What is needed:
Write out the data word for word and omit every picture.

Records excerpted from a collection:

━━━━━━━━

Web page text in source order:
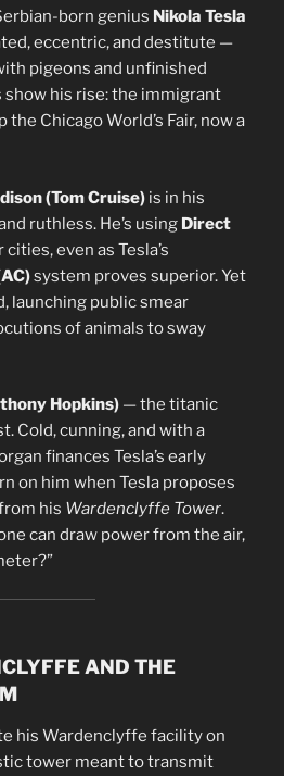
born genius Nikola Tesla
eccentric, and destitute —
pigeons and unfinished
show his rise: the immigrant
Chicago World’s Fair, now a
(Tom Cruise) is in his
ruthless. He’s using Direct
even as Tesla’s
system proves superior. Yet
launching public smear
of animals to sway
Hopkins) — the titanic
Cold, cunning, and with a
finances Tesla’s early
on him when Tesla proposes
his Wardenclyffe Tower.
can draw power from the air,
AND THE
his Wardenclyffe facility on
tower meant to transmit
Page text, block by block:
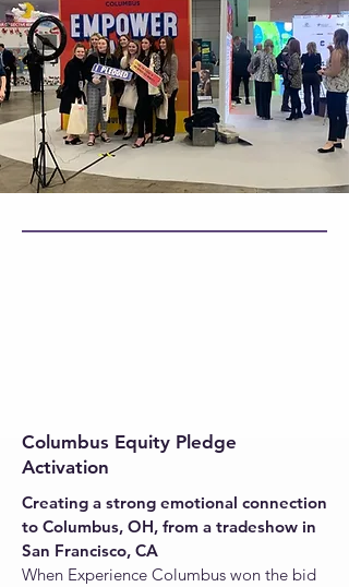
Columbus Equity Pledge
Activation
Creating a strong emotional connection
to Columbus, OH, from a tradeshow in
San Francisco, CA
When Experience Columbus won the bid
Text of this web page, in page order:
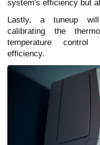
system's efficiency but
Lastly, a tuneup
calibrating the
temperature control
efficiency.
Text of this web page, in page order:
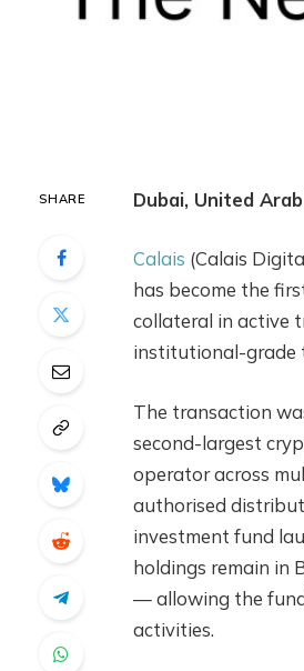
SHARE Dubai, United
Calais (Calais
has become the
collateral in active
institutional-grade
The transaction
second-largest
operator across
authorised
investment fund
holdings remain in
— allowing the
activities.
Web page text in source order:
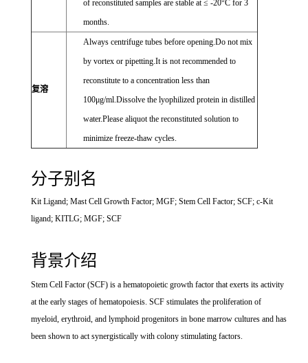
of reconstituted samples are stable at ≤ -20°C for 3
months.
复溶
Always centrifuge tubes before opening.Do not mix
by vortex or pipetting.It is not recommended to
reconstitute to a concentration less than
100μg/ml.Dissolve the lyophilized protein in distilled
water.Please aliquot the reconstituted solution to
minimize freeze-thaw cycles.
分子别名
Kit Ligand; Mast Cell Growth Factor; MGF; Stem Cell Factor; SCF; c-Kit
ligand; KITLG; MGF; SCF
背景介绍
Stem Cell Factor (SCF) is a hematopoietic growth factor that exerts its activity
at the early stages of hematopoiesis. SCF stimulates the proliferation of
myeloid, erythroid, and lymphoid progenitors in bone marrow cultures and has
been shown to act synergistically with colony stimulating factors.
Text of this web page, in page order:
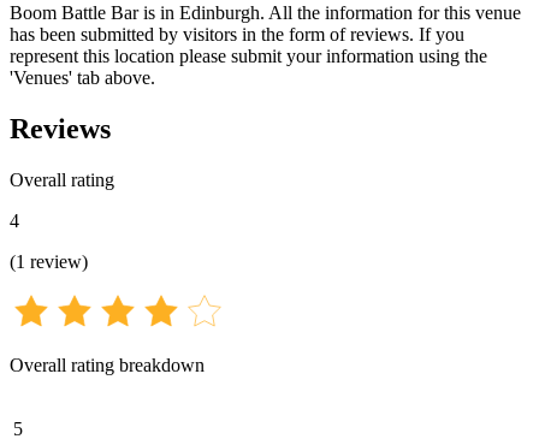
Boom Battle Bar is in Edinburgh. All the information for this venue
has been submitted by visitors in the form of reviews. If you
represent this location please submit your information using the
'Venues' tab above.
Reviews
Overall rating
4
(1 review)
Overall rating breakdown
5
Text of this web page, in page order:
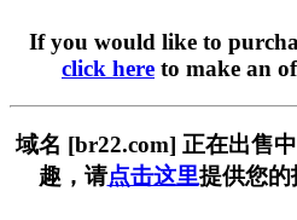
If you would like to
click here to make an
域名 [br22.com] 正在出售
趣，请点击这里提供您的

━━━━━━━━

Solution to this problem:
Web page text in source order:
born genius Nikola Tesla
eccentric, and destitute —
pigeons and unfinished
show his rise: the immigrant
Chicago World’s Fair, now a
(Tom Cruise) is in his
ruthless. He’s using Direct
even as Tesla’s
system proves superior. Yet
launching public smear
of animals to sway
Hopkins) — the titanic
Cold, cunning, and with a
finances Tesla’s early
on him when Tesla proposes
his Wardenclyffe Tower.
can draw power from the air,
AND THE
his Wardenclyffe facility on
tower meant to transmit
Page text, block by block:
Columbus Equity Pledge
Activation
Creating a strong emotional connection
to Columbus, OH, from a tradeshow in
San Francisco, CA
When Experience Columbus won the bid
Text of this web page, in page order:
system's efficiency but
Lastly, a tuneup
calibrating the
temperature control
efficiency.
Text of this web page, in page order:
SHARE Dubai, United
Calais (Calais
has become the
collateral in active
institutional-grade
The transaction
second-largest
operator across
authorised
investment fund
holdings remain in
— allowing the
activities.
Web page text in source order:
of reconstituted samples are stable at ≤ -20°C for 3
months.
复溶
Always centrifuge tubes before opening.Do not mix
by vortex or pipetting.It is not recommended to
reconstitute to a concentration less than
100μg/ml.Dissolve the lyophilized protein in distilled
water.Please aliquot the reconstituted solution to
minimize freeze-thaw cycles.
分子别名
Kit Ligand; Mast Cell Growth Factor; MGF; Stem Cell Factor; SCF; c-Kit
ligand; KITLG; MGF; SCF
背景介绍
Stem Cell Factor (SCF) is a hematopoietic growth factor that exerts its activity
at the early stages of hematopoiesis. SCF stimulates the proliferation of
myeloid, erythroid, and lymphoid progenitors in bone marrow cultures and has
been shown to act synergistically with colony stimulating factors.
Text of this web page, in page order:
Boom Battle Bar is in Edinburgh. All the information for this venue
has been submitted by visitors in the form of reviews. If you
represent this location please submit your information using the
'Venues' tab above.
Reviews
Overall rating
4
(1 review)
Overall rating breakdown
5
Text of this web page, in page order:
If you would like to
click here to make an
域名 [br22.com] 正在出售
趣，请点击这里提供您的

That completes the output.